A Stage File action reads and parses the downloaded JSON. In the Stage activity, use Read Entire File with a sample JSON schema so OIC parses the payload into a structured object. Map transcriptions[]. transcription to your full-text field, and optionally retain the tokens array, with speakerIndex and timestamps for QA. This is exactly where OIC’s Stage File capability shines: a clean, parsed structure to map from with no decoding code to write. The AI Speech service payload is structured as follows:
{
"transcriptions": [
{
"transcription": "Hi, thanks for calling support... and that resolved the timeout.",
"confidence": "0.94",
"speakerCount": 2,
"tokens": [
{ "token": "Hi", "startTime": "0.480s", "endTime": "0.690s",
"confidence": "0.98", "type": "WORD", "speakerIndex": 0 }
]
}
],
"audioFormatDetails": { "format": "wav", "duration": 312.4 }
}
Step 6: Persist to ATP.
Finally, the Database (ATP) Adapter writes the result to the Autonomous Database. A practical schema stores both the flattened text and the raw JSON. Keeping both gives you the best of both worlds: searchable text today and the freedom to re-chunk or re-embed later without re-transcribing.

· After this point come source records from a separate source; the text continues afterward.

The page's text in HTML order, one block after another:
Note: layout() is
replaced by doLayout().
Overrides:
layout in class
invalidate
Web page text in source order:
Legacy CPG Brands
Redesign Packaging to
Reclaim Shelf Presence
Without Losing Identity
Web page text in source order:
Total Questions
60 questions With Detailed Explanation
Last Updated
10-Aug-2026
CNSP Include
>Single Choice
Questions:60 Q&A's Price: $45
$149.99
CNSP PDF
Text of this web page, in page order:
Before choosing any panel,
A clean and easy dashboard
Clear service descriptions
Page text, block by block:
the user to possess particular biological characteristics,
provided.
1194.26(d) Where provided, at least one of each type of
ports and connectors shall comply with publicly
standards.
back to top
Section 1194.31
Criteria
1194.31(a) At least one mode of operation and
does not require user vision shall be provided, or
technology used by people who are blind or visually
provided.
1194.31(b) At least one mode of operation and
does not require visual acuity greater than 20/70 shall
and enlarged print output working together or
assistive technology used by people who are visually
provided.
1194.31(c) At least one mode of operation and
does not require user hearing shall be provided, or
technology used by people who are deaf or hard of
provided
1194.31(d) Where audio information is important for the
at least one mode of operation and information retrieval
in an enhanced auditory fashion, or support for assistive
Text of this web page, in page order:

Landing text in ATP is the enabler, not the goal. Autonomous Database now supports AI Vector Search out of the box in recent releases and beyond. You store an embedding of each transcript alongside the text, and queries then match on meaning rather than exact keywords. So a search like “calls where the integration kept timing out” surfaces the right past resolution even when the wording is different.
How the Pieces Fit Together in OIC
Implementing Voice-to-Service reuses the same building blocks that power any agentic pattern in Oracle Integration.

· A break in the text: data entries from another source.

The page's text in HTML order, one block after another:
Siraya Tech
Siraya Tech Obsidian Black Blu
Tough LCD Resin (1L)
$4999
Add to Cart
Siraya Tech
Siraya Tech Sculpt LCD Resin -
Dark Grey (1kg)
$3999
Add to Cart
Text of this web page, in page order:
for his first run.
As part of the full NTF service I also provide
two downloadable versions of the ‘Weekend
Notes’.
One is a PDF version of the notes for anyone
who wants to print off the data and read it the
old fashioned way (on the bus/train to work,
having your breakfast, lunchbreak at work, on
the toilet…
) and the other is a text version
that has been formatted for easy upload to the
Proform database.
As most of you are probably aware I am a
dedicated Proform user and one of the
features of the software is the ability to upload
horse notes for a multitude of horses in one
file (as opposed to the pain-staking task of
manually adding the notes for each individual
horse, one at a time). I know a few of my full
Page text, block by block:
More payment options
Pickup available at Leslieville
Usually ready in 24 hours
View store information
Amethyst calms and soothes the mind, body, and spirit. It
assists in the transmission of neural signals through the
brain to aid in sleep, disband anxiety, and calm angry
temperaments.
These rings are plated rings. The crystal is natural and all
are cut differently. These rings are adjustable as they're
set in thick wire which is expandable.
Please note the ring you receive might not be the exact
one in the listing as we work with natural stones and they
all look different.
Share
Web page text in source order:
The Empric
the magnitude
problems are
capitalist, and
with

- OCI Speech native action creates a transcription job and submits the audio for speech-to-text, and Get transcription job (inside the loop) drives it to completion. No REST connection, no endpoint URL, no request signing.
- OCI Object Storage native action lists incoming recordings and downloads the JSON transcript, again with no REST Adapter to configure.
- While loop with state handling drives the asynchronous transcription job to completion, exits on every terminal state, and is bounded by a timeout guard.
- Stage File activity reads and parses the transcript JSON into a structured payload, ready to map.
- Database (ATP) Adapter persists clean text and raw JSON in one insert, with an idempotency control table to make re-runs safe.
- AI Vector Search and OCI Generative AI Agent turn the stored transcripts into a grounded, citable knowledge base that improves with every call.
A few field-tested practices are worth carrying into your build: derive the output object name rather than listing the bucket; keep recordings in a supported codec and sample rate for best accuracy; add a PII redaction or access-control step before exposing transcripts broadly; and always store the raw JSON as cheap insurance against future reprocessing.
Conclusion
Voice-to-Service is, at its heart, an Oracle Integration story. The speech-to-text conversion, the polling, the decoding, and the database insert—all of it is orchestrated by a single low-code OIC integration, with no functions to deploy and no infrastructure to babysit. OIC reads the recording from Object Storage, calls OCI AI Speech to turn speech into text, and lands a clean transcript in ATP automatically on every call. The downstream magic—including AI Vector Search and OCI Generative AI Agents—is only possible because OIC reliably and effortlessly puts the right text in the right place.
That is the quiet power of OIC: it makes a multi-service, asynchronous, AI-driven pipeline look like a handful of activities on a canvas. Build it once, and every support call from then on transcribes and stores itself.